Exercise material START

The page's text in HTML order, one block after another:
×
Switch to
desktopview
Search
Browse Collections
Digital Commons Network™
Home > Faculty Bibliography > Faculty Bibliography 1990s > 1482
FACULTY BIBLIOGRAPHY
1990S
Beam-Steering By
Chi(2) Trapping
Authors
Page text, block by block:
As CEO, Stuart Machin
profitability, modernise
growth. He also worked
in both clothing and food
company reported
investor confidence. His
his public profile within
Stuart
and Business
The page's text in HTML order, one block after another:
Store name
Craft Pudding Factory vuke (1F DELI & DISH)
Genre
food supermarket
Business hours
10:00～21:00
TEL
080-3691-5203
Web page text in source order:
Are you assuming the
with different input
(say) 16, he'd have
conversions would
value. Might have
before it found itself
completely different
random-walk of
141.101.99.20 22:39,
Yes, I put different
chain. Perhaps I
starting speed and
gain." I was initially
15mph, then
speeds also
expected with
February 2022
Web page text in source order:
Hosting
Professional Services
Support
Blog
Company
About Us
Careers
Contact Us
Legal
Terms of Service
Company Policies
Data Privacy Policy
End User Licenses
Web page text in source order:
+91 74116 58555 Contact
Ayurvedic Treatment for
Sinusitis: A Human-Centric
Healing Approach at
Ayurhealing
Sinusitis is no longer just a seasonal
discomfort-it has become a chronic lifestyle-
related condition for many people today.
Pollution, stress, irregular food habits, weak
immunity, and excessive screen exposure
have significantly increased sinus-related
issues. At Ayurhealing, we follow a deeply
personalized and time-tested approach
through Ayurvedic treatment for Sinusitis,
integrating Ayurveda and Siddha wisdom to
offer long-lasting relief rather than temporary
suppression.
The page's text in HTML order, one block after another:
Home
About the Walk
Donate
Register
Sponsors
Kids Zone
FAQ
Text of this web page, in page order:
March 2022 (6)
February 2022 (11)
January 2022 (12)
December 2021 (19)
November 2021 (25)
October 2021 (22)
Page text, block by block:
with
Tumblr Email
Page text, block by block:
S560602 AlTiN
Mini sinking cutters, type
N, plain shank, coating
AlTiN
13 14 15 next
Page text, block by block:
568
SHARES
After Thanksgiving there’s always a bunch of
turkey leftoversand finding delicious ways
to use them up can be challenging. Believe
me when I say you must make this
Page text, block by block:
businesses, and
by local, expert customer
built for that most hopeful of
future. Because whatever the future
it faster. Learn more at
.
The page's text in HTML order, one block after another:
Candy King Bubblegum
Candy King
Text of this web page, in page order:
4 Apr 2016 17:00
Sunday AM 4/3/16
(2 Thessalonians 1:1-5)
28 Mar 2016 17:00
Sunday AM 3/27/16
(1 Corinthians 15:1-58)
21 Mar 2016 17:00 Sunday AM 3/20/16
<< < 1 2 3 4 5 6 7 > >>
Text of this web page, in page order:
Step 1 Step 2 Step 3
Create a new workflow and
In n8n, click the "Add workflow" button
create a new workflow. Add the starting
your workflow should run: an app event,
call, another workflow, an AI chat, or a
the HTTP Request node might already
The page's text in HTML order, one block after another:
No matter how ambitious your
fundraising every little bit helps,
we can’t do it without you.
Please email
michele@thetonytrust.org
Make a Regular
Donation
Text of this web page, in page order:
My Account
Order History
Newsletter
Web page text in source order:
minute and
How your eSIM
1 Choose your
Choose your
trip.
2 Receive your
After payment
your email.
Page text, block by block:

Exercise material END

## Assigned task
Every entry above must be returned word for word.

## Result for this task
The page's text in HTML order, one block after another:
×
Switch to
desktopview
Search
Browse Collections
Digital Commons Network™
Home > Faculty Bibliography > Faculty Bibliography 1990s > 1482
FACULTY BIBLIOGRAPHY
1990S
Beam-Steering By
Chi(2) Trapping
Authors
Page text, block by block:
As CEO, Stuart Machin
profitability, modernise
growth. He also worked
in both clothing and food
company reported
investor confidence. His
his public profile within
Stuart
and Business
The page's text in HTML order, one block after another:
Store name
Craft Pudding Factory vuke (1F DELI & DISH)
Genre
food supermarket
Business hours
10:00～21:00
TEL
080-3691-5203
Web page text in source order:
Are you assuming the
with different input
(say) 16, he'd have
conversions would
value. Might have
before it found itself
completely different
random-walk of
141.101.99.20 22:39,
Yes, I put different
chain. Perhaps I
starting speed and
gain." I was initially
15mph, then
speeds also
expected with
February 2022
Web page text in source order:
Hosting
Professional Services
Support
Blog
Company
About Us
Careers
Contact Us
Legal
Terms of Service
Company Policies
Data Privacy Policy
End User Licenses
Web page text in source order:
+91 74116 58555 Contact
Ayurvedic Treatment for
Sinusitis: A Human-Centric
Healing Approach at
Ayurhealing
Sinusitis is no longer just a seasonal
discomfort-it has become a chronic lifestyle-
related condition for many people today.
Pollution, stress, irregular food habits, weak
immunity, and excessive screen exposure
have significantly increased sinus-related
issues. At Ayurhealing, we follow a deeply
personalized and time-tested approach
through Ayurvedic treatment for Sinusitis,
integrating Ayurveda and Siddha wisdom to
offer long-lasting relief rather than temporary
suppression.
The page's text in HTML order, one block after another:
Home
About the Walk
Donate
Register
Sponsors
Kids Zone
FAQ
Text of this web page, in page order:
March 2022 (6)
February 2022 (11)
January 2022 (12)
December 2021 (19)
November 2021 (25)
October 2021 (22)
Page text, block by block:
with
Tumblr Email
Page text, block by block:
S560602 AlTiN
Mini sinking cutters, type
N, plain shank, coating
AlTiN
13 14 15 next
Page text, block by block:
568
SHARES
After Thanksgiving there’s always a bunch of
turkey leftoversand finding delicious ways
to use them up can be challenging. Believe
me when I say you must make this
Page text, block by block:
businesses, and
by local, expert customer
built for that most hopeful of
future. Because whatever the future
it faster. Learn more at
.
The page's text in HTML order, one block after another:
Candy King Bubblegum
Candy King
Text of this web page, in page order:
4 Apr 2016 17:00
Sunday AM 4/3/16
(2 Thessalonians 1:1-5)
28 Mar 2016 17:00
Sunday AM 3/27/16
(1 Corinthians 15:1-58)
21 Mar 2016 17:00 Sunday AM 3/20/16
<< < 1 2 3 4 5 6 7 > >>
Text of this web page, in page order:
Step 1 Step 2 Step 3
Create a new workflow and
In n8n, click the "Add workflow" button
create a new workflow. Add the starting
your workflow should run: an app event,
call, another workflow, an AI chat, or a
the HTTP Request node might already
The page's text in HTML order, one block after another:
No matter how ambitious your
fundraising every little bit helps,
we can’t do it without you.
Please email
michele@thetonytrust.org
Make a Regular
Donation
Text of this web page, in page order:
My Account
Order History
Newsletter
Web page text in source order:
minute and
How your eSIM
1 Choose your
Choose your
trip.
2 Receive your
After payment
your email.
Page text, block by block:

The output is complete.